When you’re growing up, all you want to do is fit in. You could say that military families have this down to an art. They adapt to each new location quickly and quietly, as they are often packing to leave for a new assignment before they’ve even had a chance to unpack some of those boxes in the basement. But all this blending in might be happening too seamlessly, as the extraordinary commitment of dynamic military families often goes unnoticed in civilian communities.
Coupling the basic pressures and responsibilities of life with those that are the result from an ongoing war means that many military families are humbly dealing with unprecedented amounts of stress. With military families in your church, on your sports teams, and in your classroom, opportunities to lend a hand could be hiding in plain sight.
The National Military Family Association created Finding Common Ground: A Toolkit for Communities Supporting Military Families, a guide filled with action items tailored to the specific role you fill in your community. Getting involved is easy, and the sentiments behind every gesture, grand or intimate, are deeply felt and appreciated. Here are some ideas to get you started:
- Look around you. Raising awareness in your community and strengthening your ability to support starts with raising your own awareness. Are there military families in your neighborhood making the same trip to and from school each day? What about in your daughter’s ballet class? What about the household tasks that you do on the weekends, such as cutting the grass, that a family could use some help with? Do you and your next door neighbor get together to talk and watch bad reality TV every week? Next time, invite that military spouse who could probably use a break as well. Teaming up with others for social events and carpooling to school or activities doesn’t just lighten their load—it lightens yours, too!
- Match your interests to current needs. You’ll have more enthusiasm and creativity if you’re doing something that you already love to do. Have a passion for photography or putting scrapbooks together? Maybe you can help a military family document the time while a service member is deployed. Many military parents coach little league teams or act as troop leaders for the Scouts, leaving a void when they are deployed. If you were planning on playing a scrimmage with your friends on Saturday morning anyway, why not sign up to help out with a youth league that practices on the same field?

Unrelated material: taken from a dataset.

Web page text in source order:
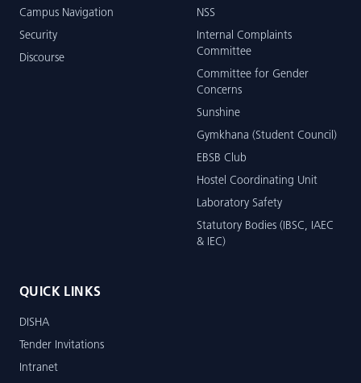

- Share what you know. Moving to a new community, particularly one not near a military installation, involves a lot of troubleshooting. My family tried every horrible Chinese restaurant in town before we found the go-to spot for quick mid-week meals. Which grocery store has the best deals? Which mall has the better stores? Where’s the hot-spot for teenagers on a Friday night? Jot down a list of your favorite or essential places and give it to a newly relocated military family or single service member to make their adjustment period a little easier.
- Listening. It’s free and can be done anywhere or any time. You are uniquely positioned to support military families, and that support often starts by simply tuning in to what’s going on. As a former dramatic teenager, I can attest to the fact that kids often equate appreciation with simply having the opportunity to be heard. Should any problems or issues persist that are out of your purview, there are numerous resources available to point them in the direction of further assistance.
- The National Military Family Association has three publications designed to help communities better understand the needs of military kids, teens, and families. Visit www.militaryfamily.org/publications to learn more about these resource guides.
- Joint Services Support is a program of the National Guard Bureau. Open to all Guard, Reserve and Active Duty families - regardless of Service, JSS provides information on programs and services available in your community. For more information, go to www.jointservicessupport.org.
- The American Legion is the Nation’s largest veterans organization. Visit www.legion.org to find a post in your community.
- Veterans of Foreign Wars (VFW) is a Veterans Service Organization with 2.1 million members. Visit www.vfw.org to find a Chapter in your community.
- United Services Organization (USO) is an organization dedicated to lifting the spirits of America’s troops and their families. Visit www.uso.org to learn more about their programs.
Until military families are relieved of the weight of war, we hope you will continue to contribute to their wellbeing.